Much of the work involved in carving a pumpkin is separating the fibrous strands and seeds within it from the tougher pulp that makes up the pumpkin’s walls. When you scoop out the squash’s innards, carefully inspect the inside walls for soft rotten spots or darkened tissue that may have been colonized by bacteria, fungus, or aquatic mold before or after harvesting. Sick pumpkins sometimes give off a repulsive smell, so use your nose too.

If you encounter these carving problems, you should try carving another pumpkin. You can also paint your pumpkins instead of carving them, which eliminates the need to look inside.

Two butternut squash halves, one healthy, the other puffy and gray with watery flesh
As soft rot progresses in the diseased pumpkin, the water-soaked appearance expands and the pulp eventually becomes watery, like cooked pumpkin pie.
Matt KassenCC BY-SA

Some online tutorials and YouTube videos recommend thinning the walls of pumpkins to allow candle or LED light to pass through. But if you make the walls too thin, your jack-o’-lantern’s fangs will become incurved flaps of skin as the pulp dries and deforms. A toothless jack-o-lantern doesn’t scare anyone.

Another benefit of keeping thicker walls is that you can try a 3D carving. It sculpts the surface of the pumpkin as if you were carving a piece of wood without breaking through the skin and can produce dramatic results.

Some people soak their carved pumpkins in diluted bleach or vinegar water after they’re done. But this technique is a double-edged sword: adding more free moisture to your masterpiece invites wind-blown mold spores and rain-splattered bacteria to colonize it. However, applying a light coating of petroleum jelly or vegetable oil to all exposed parts can extend the shelf life of your sculpted pumpkin.

Protect your creation

October is a wet month with frequent rains in many parts of the US Rain falling on your jack-o’-lantern will invite any mold in the neighborhood to settle in or on it. For this reason, I recommend keeping your pumpkins on a covered porch or displaying them in a window from indoors.

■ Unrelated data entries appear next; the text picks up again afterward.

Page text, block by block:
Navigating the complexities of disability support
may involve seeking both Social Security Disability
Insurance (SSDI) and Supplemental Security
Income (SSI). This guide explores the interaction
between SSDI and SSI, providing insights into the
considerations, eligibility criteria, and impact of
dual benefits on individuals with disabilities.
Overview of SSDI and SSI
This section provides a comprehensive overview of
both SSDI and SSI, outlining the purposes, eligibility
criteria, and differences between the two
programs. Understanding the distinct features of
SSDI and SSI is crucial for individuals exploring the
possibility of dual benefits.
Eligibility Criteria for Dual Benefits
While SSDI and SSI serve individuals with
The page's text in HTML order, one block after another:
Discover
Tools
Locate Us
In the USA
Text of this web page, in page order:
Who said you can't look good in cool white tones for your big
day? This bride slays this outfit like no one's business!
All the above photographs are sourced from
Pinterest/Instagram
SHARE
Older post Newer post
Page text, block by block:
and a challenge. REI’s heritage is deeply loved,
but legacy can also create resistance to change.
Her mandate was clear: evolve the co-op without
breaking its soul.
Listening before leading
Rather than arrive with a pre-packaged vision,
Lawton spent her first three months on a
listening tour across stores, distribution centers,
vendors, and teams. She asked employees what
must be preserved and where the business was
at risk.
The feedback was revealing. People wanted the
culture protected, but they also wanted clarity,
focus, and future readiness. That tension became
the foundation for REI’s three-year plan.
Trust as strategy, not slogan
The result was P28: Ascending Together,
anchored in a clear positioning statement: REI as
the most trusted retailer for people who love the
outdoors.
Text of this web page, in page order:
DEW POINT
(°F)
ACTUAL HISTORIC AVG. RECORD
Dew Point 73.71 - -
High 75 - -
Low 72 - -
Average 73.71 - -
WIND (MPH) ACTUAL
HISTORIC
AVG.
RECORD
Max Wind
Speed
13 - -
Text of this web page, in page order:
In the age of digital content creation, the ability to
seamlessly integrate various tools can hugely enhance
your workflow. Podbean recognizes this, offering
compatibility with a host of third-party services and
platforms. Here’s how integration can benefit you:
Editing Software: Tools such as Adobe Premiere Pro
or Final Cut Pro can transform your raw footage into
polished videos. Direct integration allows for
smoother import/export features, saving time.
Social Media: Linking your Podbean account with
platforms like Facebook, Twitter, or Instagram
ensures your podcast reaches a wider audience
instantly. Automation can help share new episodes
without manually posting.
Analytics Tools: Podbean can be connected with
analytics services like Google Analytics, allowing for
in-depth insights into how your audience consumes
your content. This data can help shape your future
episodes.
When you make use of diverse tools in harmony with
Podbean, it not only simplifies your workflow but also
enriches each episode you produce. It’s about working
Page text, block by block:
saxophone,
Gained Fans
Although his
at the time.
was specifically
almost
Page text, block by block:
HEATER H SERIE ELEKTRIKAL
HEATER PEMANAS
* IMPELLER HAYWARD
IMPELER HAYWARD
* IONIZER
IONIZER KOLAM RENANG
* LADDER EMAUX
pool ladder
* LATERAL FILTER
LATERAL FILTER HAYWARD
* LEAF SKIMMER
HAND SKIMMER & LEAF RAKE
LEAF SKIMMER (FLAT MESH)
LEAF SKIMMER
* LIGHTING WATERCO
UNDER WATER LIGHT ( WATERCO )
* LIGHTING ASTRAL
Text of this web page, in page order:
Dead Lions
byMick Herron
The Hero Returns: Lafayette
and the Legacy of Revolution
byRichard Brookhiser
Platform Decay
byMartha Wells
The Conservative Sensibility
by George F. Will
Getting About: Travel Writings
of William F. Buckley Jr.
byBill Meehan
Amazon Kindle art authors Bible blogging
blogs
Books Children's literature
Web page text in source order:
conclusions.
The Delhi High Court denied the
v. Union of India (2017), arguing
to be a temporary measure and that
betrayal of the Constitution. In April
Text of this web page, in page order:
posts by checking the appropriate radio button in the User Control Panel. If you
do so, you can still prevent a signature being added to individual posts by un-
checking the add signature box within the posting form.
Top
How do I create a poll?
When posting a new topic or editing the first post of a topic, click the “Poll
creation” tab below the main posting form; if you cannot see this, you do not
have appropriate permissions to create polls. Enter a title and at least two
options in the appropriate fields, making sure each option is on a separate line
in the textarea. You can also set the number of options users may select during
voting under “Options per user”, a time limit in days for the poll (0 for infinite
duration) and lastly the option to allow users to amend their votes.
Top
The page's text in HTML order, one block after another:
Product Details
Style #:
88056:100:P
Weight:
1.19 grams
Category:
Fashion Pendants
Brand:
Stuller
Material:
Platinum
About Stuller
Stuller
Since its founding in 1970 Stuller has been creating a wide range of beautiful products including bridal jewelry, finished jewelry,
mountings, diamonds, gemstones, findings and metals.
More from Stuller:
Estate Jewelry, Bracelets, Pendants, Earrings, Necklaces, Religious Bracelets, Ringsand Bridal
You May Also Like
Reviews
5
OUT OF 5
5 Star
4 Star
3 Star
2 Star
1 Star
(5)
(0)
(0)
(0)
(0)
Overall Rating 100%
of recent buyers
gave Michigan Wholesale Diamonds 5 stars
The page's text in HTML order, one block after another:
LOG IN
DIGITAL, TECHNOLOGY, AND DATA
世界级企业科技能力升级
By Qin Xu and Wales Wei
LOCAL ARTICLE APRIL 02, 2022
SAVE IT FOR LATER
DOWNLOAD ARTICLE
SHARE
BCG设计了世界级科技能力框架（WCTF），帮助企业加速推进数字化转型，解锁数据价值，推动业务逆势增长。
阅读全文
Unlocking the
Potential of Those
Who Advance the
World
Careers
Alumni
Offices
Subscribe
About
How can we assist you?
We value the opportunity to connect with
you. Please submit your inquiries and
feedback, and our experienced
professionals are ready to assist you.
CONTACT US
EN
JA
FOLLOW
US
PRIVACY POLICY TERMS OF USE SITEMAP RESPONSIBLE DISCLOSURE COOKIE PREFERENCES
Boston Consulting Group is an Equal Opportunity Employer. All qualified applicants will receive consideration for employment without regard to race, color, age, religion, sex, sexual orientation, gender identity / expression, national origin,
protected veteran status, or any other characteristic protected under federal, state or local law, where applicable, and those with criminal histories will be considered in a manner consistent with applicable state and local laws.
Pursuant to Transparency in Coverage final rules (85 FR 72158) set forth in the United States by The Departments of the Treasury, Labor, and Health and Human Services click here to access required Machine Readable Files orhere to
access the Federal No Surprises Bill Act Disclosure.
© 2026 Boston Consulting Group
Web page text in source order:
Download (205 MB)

A freshly carved pumpkin with green dots in the mouth cuts
filamentous fungi like penicillium are common in many environments and can even colonize a freshly bleached jack-o’-lantern like the one shown here. Note the tiny green colonies in the carved mouth and back wall of the gourd.
Matt KassenCC BY-SA

It’s okay if mold grows inside, because not all fungi cause soft rot — diseases that produce wet patches that spread, become mushy, and turn black. If a squash becomes excessively moldy on the inside walls, move it outside to avoid producing a lot of spores inside your home.

If your pumpkin starts to get moldy and break down, don’t throw it in a landfill. Put it around the neighborhood for your deer or on your compost heap. Or find a spot in your garden where you can watch it deteriorate over time until it turns back to soil in time for next year’s pumpkin patch.